Your response should contain only the lines running from the top of the data below through the line with "customized to any", both included. Pictures must be omitted.

#####

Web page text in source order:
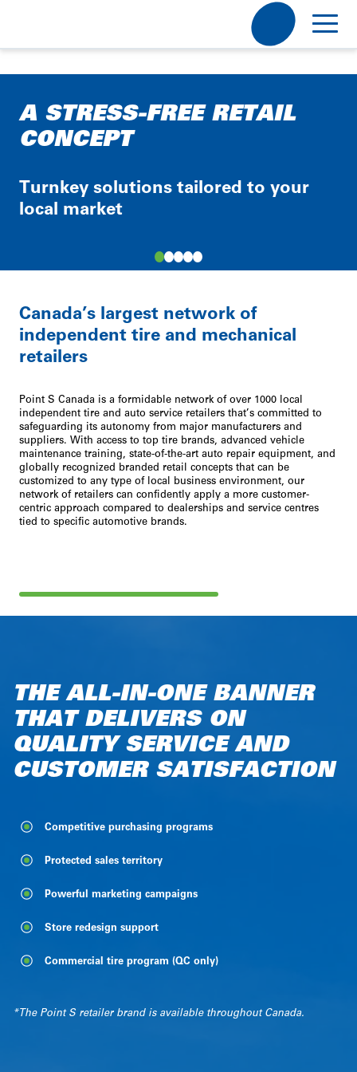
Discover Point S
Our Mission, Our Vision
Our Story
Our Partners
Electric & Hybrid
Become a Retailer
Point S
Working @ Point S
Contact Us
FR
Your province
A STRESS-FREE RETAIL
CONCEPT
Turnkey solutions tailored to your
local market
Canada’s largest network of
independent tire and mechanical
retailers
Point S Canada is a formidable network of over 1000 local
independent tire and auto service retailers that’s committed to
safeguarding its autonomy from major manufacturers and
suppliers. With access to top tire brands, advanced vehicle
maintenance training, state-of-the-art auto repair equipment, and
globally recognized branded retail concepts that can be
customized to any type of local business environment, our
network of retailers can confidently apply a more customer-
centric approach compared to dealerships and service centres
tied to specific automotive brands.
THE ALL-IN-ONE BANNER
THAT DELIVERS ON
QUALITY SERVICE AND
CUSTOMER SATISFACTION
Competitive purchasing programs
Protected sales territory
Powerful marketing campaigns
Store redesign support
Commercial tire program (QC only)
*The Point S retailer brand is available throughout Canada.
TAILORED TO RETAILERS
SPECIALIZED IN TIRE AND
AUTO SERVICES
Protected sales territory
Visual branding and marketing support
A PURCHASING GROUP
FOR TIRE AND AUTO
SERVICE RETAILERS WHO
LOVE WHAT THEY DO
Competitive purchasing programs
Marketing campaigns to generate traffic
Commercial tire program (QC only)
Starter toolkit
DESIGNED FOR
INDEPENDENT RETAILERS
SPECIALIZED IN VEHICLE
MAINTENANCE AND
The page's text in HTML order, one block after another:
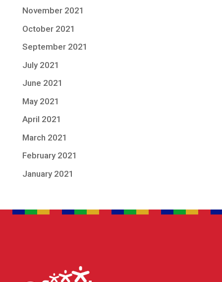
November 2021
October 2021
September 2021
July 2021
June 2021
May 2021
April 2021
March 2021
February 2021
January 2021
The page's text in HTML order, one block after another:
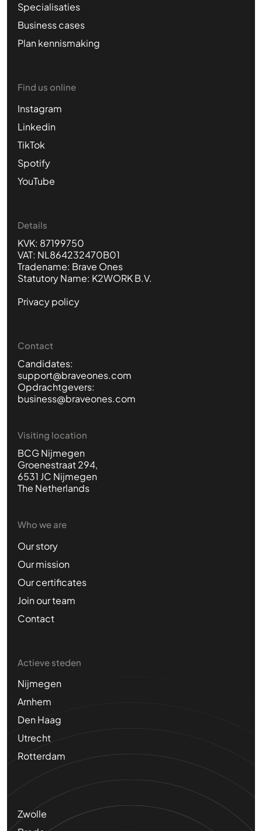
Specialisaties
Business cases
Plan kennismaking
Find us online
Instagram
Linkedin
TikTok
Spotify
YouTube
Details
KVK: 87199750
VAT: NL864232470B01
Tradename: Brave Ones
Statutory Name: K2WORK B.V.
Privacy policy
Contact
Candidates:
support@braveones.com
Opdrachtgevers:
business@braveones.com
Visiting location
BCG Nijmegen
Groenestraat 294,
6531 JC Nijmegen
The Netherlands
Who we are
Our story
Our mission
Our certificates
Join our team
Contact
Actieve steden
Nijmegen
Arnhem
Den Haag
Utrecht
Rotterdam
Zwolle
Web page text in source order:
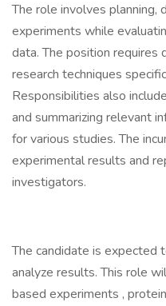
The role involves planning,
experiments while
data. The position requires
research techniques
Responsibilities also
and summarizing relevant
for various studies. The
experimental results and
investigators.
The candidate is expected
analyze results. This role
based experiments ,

#####

Exercise solution:
Web page text in source order:
Discover Point S
Our Mission, Our Vision
Our Story
Our Partners
Electric & Hybrid
Become a Retailer
Point S
Working @ Point S
Contact Us
FR
Your province
A STRESS-FREE RETAIL
CONCEPT
Turnkey solutions tailored to your
local market
Canada’s largest network of
independent tire and mechanical
retailers
Point S Canada is a formidable network of over 1000 local
independent tire and auto service retailers that’s committed to
safeguarding its autonomy from major manufacturers and
suppliers. With access to top tire brands, advanced vehicle
maintenance training, state-of-the-art auto repair equipment, and
globally recognized branded retail concepts that can be
customized to any type of local business environment, our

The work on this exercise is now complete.